Data provided section start

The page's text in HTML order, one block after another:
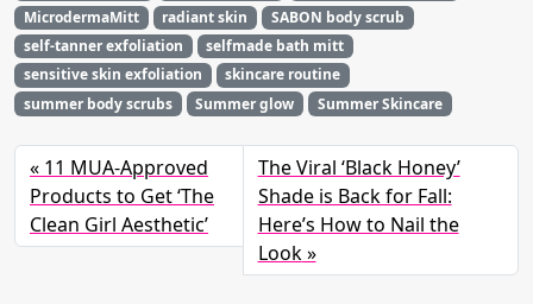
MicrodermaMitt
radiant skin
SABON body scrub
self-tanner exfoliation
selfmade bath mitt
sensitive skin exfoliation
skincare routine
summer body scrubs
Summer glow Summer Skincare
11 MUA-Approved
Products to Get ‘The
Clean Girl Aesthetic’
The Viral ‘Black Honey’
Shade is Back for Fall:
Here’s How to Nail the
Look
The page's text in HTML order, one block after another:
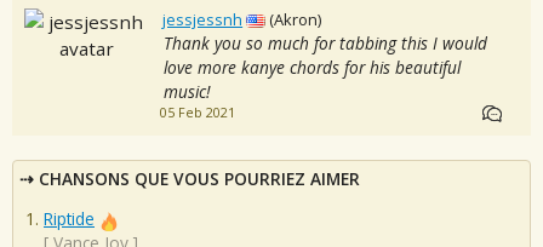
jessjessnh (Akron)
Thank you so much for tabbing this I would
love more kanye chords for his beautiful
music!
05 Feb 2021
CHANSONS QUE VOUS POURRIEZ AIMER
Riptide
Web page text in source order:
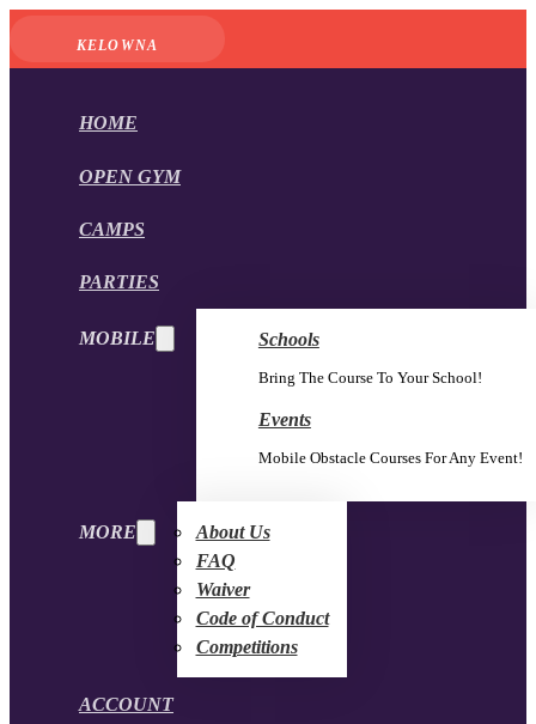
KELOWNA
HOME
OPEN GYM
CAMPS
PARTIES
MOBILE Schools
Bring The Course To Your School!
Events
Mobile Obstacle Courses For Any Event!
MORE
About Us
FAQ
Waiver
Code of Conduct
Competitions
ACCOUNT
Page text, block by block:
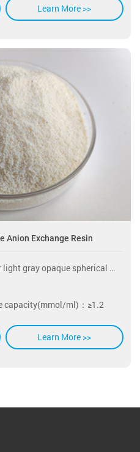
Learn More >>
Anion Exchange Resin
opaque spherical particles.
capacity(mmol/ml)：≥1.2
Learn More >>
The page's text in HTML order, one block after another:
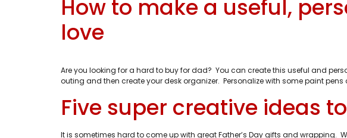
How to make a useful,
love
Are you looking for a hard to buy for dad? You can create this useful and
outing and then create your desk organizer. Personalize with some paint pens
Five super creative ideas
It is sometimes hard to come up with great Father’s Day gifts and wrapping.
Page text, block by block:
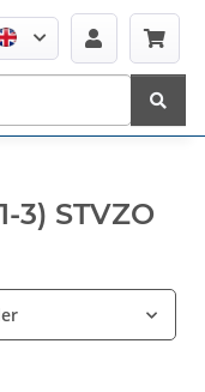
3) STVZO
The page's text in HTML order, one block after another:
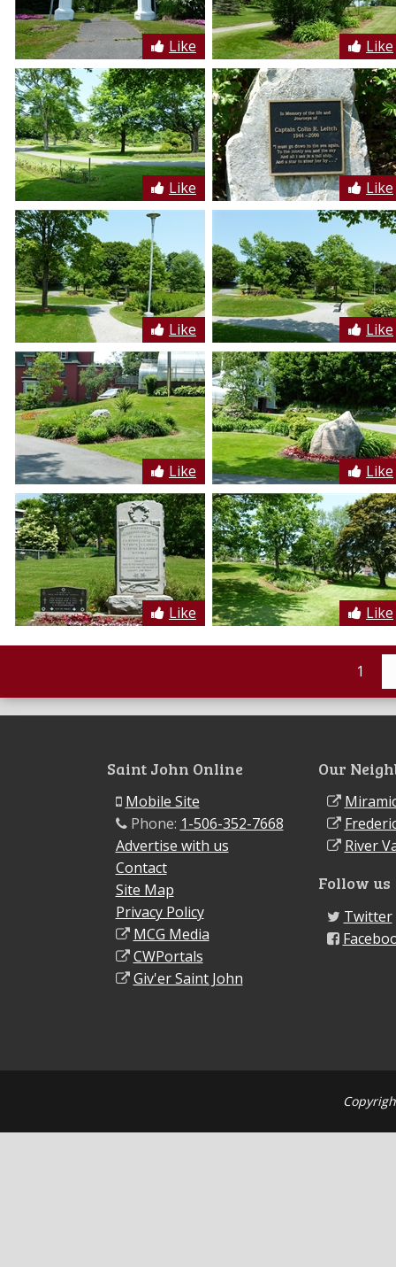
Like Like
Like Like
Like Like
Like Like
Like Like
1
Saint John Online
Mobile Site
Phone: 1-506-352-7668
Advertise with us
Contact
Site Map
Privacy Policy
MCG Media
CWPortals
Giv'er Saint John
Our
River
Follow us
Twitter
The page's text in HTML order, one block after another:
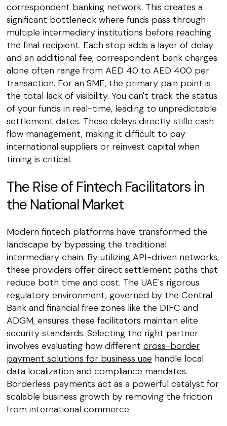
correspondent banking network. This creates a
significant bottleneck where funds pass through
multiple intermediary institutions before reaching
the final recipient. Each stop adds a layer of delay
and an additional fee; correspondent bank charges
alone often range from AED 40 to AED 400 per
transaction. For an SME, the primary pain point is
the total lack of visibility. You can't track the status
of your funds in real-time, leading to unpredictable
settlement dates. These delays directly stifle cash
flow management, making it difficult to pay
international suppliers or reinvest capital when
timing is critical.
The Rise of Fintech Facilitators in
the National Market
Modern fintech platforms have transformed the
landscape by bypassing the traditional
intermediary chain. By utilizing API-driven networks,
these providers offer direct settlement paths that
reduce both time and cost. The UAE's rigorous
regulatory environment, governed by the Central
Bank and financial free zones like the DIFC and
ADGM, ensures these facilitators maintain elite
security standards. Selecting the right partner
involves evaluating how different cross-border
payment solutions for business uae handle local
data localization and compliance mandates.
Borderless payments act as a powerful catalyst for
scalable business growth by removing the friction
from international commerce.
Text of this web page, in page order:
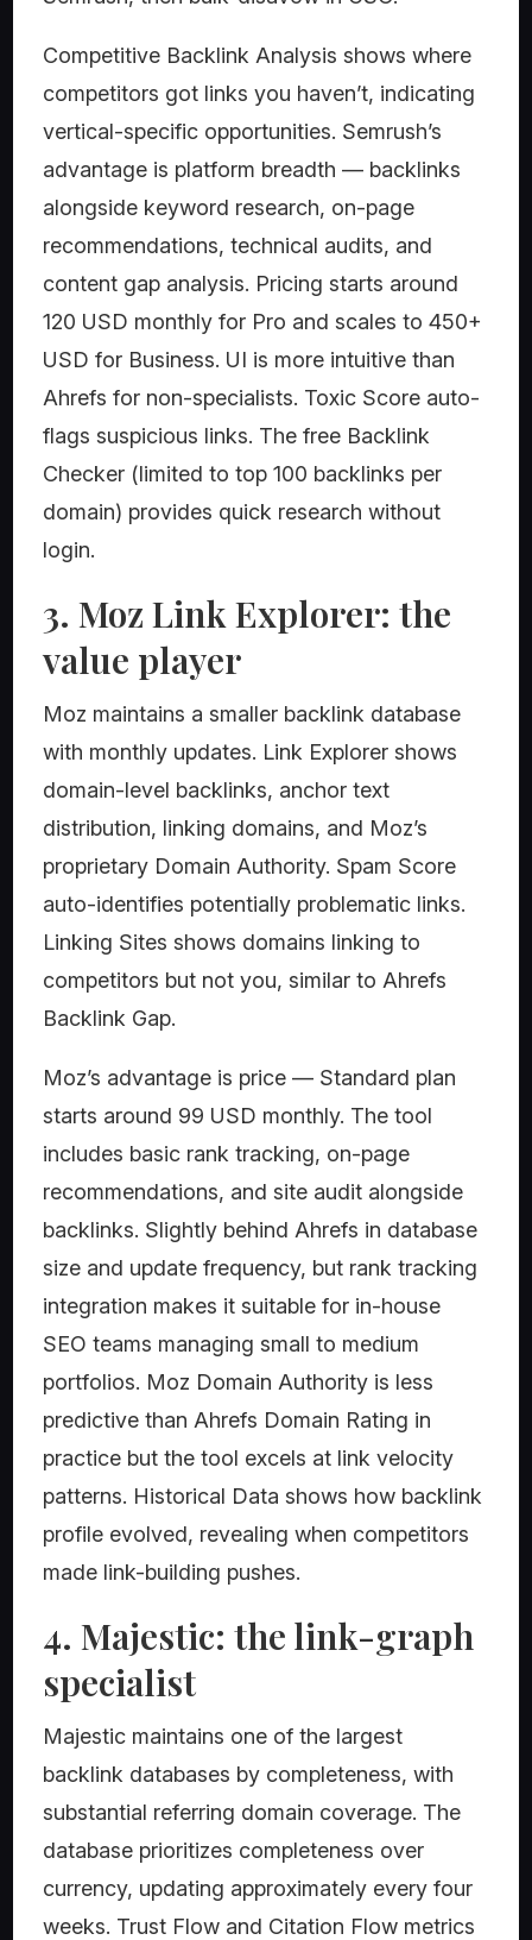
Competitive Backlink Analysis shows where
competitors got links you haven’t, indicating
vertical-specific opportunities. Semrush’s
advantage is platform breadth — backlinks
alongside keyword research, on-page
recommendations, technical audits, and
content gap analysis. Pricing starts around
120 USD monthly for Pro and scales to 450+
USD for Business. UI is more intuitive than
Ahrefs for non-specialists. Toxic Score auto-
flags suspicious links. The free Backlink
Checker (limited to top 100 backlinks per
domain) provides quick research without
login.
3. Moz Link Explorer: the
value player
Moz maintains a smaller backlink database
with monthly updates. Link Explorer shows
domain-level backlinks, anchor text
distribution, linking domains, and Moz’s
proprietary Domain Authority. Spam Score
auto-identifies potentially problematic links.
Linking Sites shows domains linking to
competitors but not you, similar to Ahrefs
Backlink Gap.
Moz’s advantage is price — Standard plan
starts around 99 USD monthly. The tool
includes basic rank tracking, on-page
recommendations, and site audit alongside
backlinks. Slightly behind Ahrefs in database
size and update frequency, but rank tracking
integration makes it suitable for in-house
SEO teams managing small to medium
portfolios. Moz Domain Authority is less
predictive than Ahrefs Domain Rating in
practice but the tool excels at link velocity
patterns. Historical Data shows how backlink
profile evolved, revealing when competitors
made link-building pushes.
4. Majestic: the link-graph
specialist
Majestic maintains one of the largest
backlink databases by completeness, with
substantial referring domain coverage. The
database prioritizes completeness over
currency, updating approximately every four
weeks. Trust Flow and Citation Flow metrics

Data provided section end

▶ **Your objective**
Return the listing above unaltered, omitting its pictures.

▶ **Problem solution**
The page's text in HTML order, one block after another:
MicrodermaMitt
radiant skin
SABON body scrub
self-tanner exfoliation
selfmade bath mitt
sensitive skin exfoliation
skincare routine
summer body scrubs
Summer glow Summer Skincare
11 MUA-Approved
Products to Get ‘The
Clean Girl Aesthetic’
The Viral ‘Black Honey’
Shade is Back for Fall:
Here’s How to Nail the
Look
The page's text in HTML order, one block after another:
jessjessnh (Akron)
Thank you so much for tabbing this I would
love more kanye chords for his beautiful
music!
05 Feb 2021
CHANSONS QUE VOUS POURRIEZ AIMER
Riptide
Web page text in source order:
KELOWNA
HOME
OPEN GYM
CAMPS
PARTIES
MOBILE Schools
Bring The Course To Your School!
Events
Mobile Obstacle Courses For Any Event!
MORE
About Us
FAQ
Waiver
Code of Conduct
Competitions
ACCOUNT
Page text, block by block:
Learn More >>
Anion Exchange Resin
opaque spherical particles.
capacity(mmol/ml)：≥1.2
Learn More >>
The page's text in HTML order, one block after another:
How to make a useful,
love
Are you looking for a hard to buy for dad? You can create this useful and
outing and then create your desk organizer. Personalize with some paint pens
Five super creative ideas
It is sometimes hard to come up with great Father’s Day gifts and wrapping.
Page text, block by block:
3) STVZO
The page's text in HTML order, one block after another:
Like Like
Like Like
Like Like
Like Like
Like Like
1
Saint John Online
Mobile Site
Phone: 1-506-352-7668
Advertise with us
Contact
Site Map
Privacy Policy
MCG Media
CWPortals
Giv'er Saint John
Our
River
Follow us
Twitter
The page's text in HTML order, one block after another:
correspondent banking network. This creates a
significant bottleneck where funds pass through
multiple intermediary institutions before reaching
the final recipient. Each stop adds a layer of delay
and an additional fee; correspondent bank charges
alone often range from AED 40 to AED 400 per
transaction. For an SME, the primary pain point is
the total lack of visibility. You can't track the status
of your funds in real-time, leading to unpredictable
settlement dates. These delays directly stifle cash
flow management, making it difficult to pay
international suppliers or reinvest capital when
timing is critical.
The Rise of Fintech Facilitators in
the National Market
Modern fintech platforms have transformed the
landscape by bypassing the traditional
intermediary chain. By utilizing API-driven networks,
these providers offer direct settlement paths that
reduce both time and cost. The UAE's rigorous
regulatory environment, governed by the Central
Bank and financial free zones like the DIFC and
ADGM, ensures these facilitators maintain elite
security standards. Selecting the right partner
involves evaluating how different cross-border
payment solutions for business uae handle local
data localization and compliance mandates.
Borderless payments act as a powerful catalyst for
scalable business growth by removing the friction
from international commerce.
Text of this web page, in page order:
Competitive Backlink Analysis shows where
competitors got links you haven’t, indicating
vertical-specific opportunities. Semrush’s
advantage is platform breadth — backlinks
alongside keyword research, on-page
recommendations, technical audits, and
content gap analysis. Pricing starts around
120 USD monthly for Pro and scales to 450+
USD for Business. UI is more intuitive than
Ahrefs for non-specialists. Toxic Score auto-
flags suspicious links. The free Backlink
Checker (limited to top 100 backlinks per
domain) provides quick research without
login.
3. Moz Link Explorer: the
value player
Moz maintains a smaller backlink database
with monthly updates. Link Explorer shows
domain-level backlinks, anchor text
distribution, linking domains, and Moz’s
proprietary Domain Authority. Spam Score
auto-identifies potentially problematic links.
Linking Sites shows domains linking to
competitors but not you, similar to Ahrefs
Backlink Gap.
Moz’s advantage is price — Standard plan
starts around 99 USD monthly. The tool
includes basic rank tracking, on-page
recommendations, and site audit alongside
backlinks. Slightly behind Ahrefs in database
size and update frequency, but rank tracking
integration makes it suitable for in-house
SEO teams managing small to medium
portfolios. Moz Domain Authority is less
predictive than Ahrefs Domain Rating in
practice but the tool excels at link velocity
patterns. Historical Data shows how backlink
profile evolved, revealing when competitors
made link-building pushes.
4. Majestic: the link-graph
specialist
Majestic maintains one of the largest
backlink databases by completeness, with
substantial referring domain coverage. The
database prioritizes completeness over
currency, updating approximately every four
weeks. Trust Flow and Citation Flow metrics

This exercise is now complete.